Hej, w ostatni weekend spotkałam się z moim kuzynem, jego żoną i ich dwójka chłopaków 2latek i 4 latek. Mój kuzyn na razie pracuje, utrzymuje rodzinę. Nie ma go od rana do wieczora w domu. Jego żona rano zawozi starszego do przedszkola, z młodszym siedzi w domu i wiadomo obiad, ogarnia dom itp. Było kilka sytuacji, które zwróciły moją uwagę, chodzi o zachowanie kuzyna : młodszy zobaczył na stoliku kawowym, że leży telefon, zabrał go więc mój kuzyn zaczął mieć pretensje do żony jak to jest, że on wie do czego jest telefon. Ona powiedziała, że czasem puszcza mu bajkę na telefonie po czym dostała opierdziel, że on jest za mały na użytkowanie telefonu.
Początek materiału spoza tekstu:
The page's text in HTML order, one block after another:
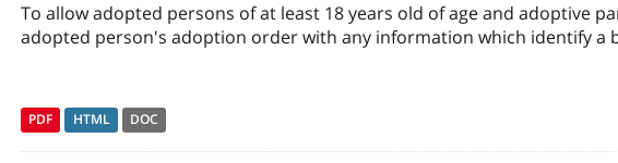
To allow adopted persons of at least 18 years old of age and adoptive
adopted person's adoption order with any information which identify a
PDF HTML DOC
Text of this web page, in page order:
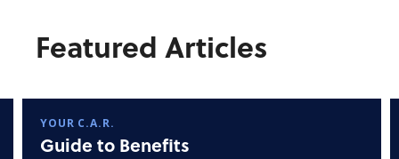
Featured Articles
YOUR C.A.R.
Guide to Benefits
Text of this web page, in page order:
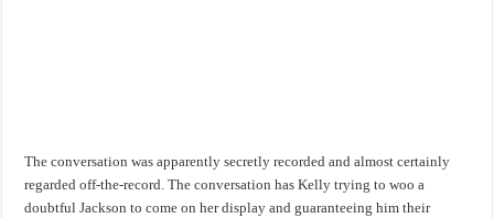
The conversation was apparently secretly recorded and almost certainly
regarded off-the-record. The conversation has Kelly trying to woo a
doubtful Jackson to come on her display and guaranteeing him their
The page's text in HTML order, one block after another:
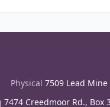
Physical 7509 Lead
7474 Creedmoor Rd., Box
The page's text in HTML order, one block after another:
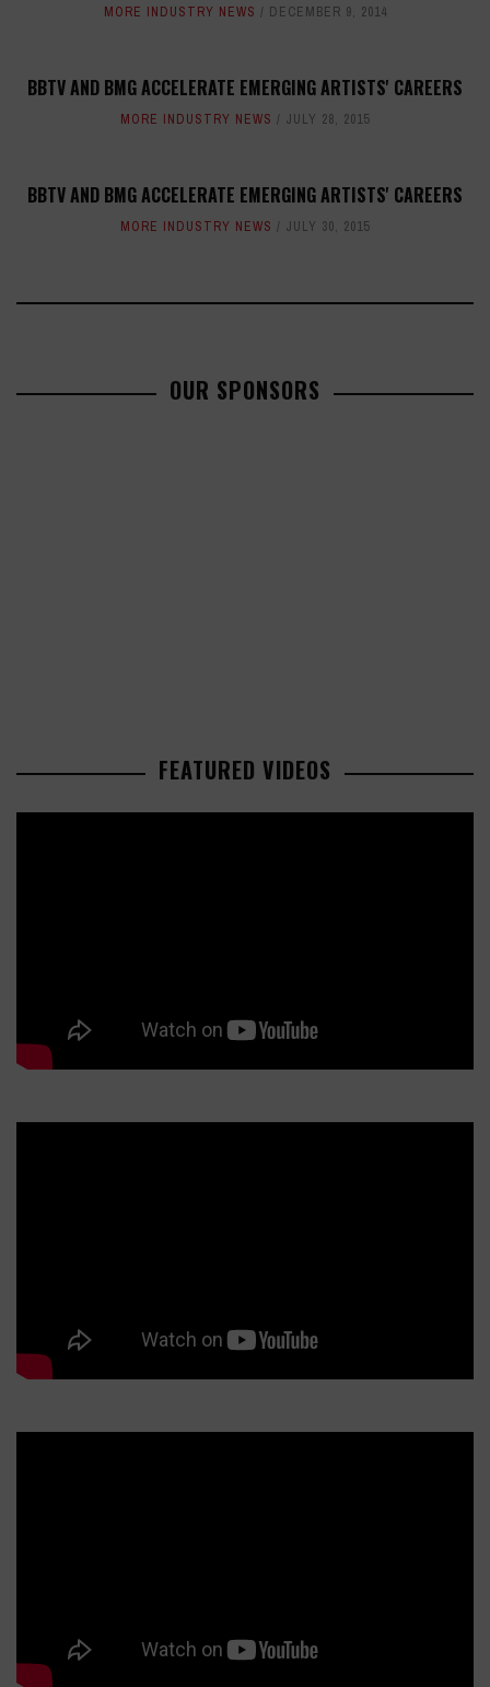
MORE INDUSTRY NEWS DECEMBER 9, 2014
BBTV AND BMG ACCELERATE EMERGING ARTISTS' CAREERS
MORE INDUSTRY NEWS JULY 28, 2015
BBTV AND BMG ACCELERATE EMERGING ARTISTS' CAREERS
MORE INDUSTRY NEWS JULY 30, 2015
OUR SPONSORS
FEATURED VIDEOS
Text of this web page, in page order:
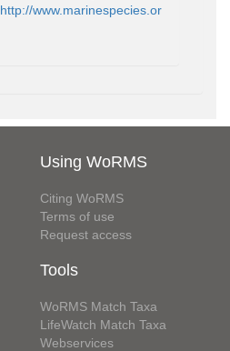
http://www.marinespecies.or
Using WoRMS
Citing WoRMS
Terms of use
Request access
Tools
WoRMS Match Taxa
LifeWatch Match Taxa
Webservices

Było już późno ok. 20, kuzyn zaczął kroić smażona kiełbasę starszemu, której on nie chciał jeść tylko wrócić na matę bawić się. Miał zostać przy stole tak dlugo aż chociaż kawałka nie zje, a jego żona powiedziała że nie musi jesc, kiełbasa jest smażona i będzie mu się odbijało po niej. Znowu dostała opierdziel że co ona pier**li, jak odbijało ? Przecież to jest duży chłopak. Cukierki były na widoku i znowu opierdziel żona zgarnęła że ich nauczyła słodyczy i że już nic mężowi nie ugotuje tylko ciągle ogórkowa albo pomidorowa bo to dzieci zjedzą. Ej normalnie w pewnym momencie nie wytrzymałam i wybuchlam na niego, żeby swoje rodzinne sprawy załatwiał z nią w domu na osobności a nie poniżał ją przy wszystkich. Normalnie wcześniej nie zwracałam jakoś na to jego zachowanie uwagi, ale odkąd sama mam dziecko to po prostu nie mogłam tych ciągłych pretensji do tej dziewczyny słuchać! No i dziewczyny pytanie do was, czy moje zachowanie było w ok, czy jednak powinnam milczeć ? Jak wy byście zareagowały ?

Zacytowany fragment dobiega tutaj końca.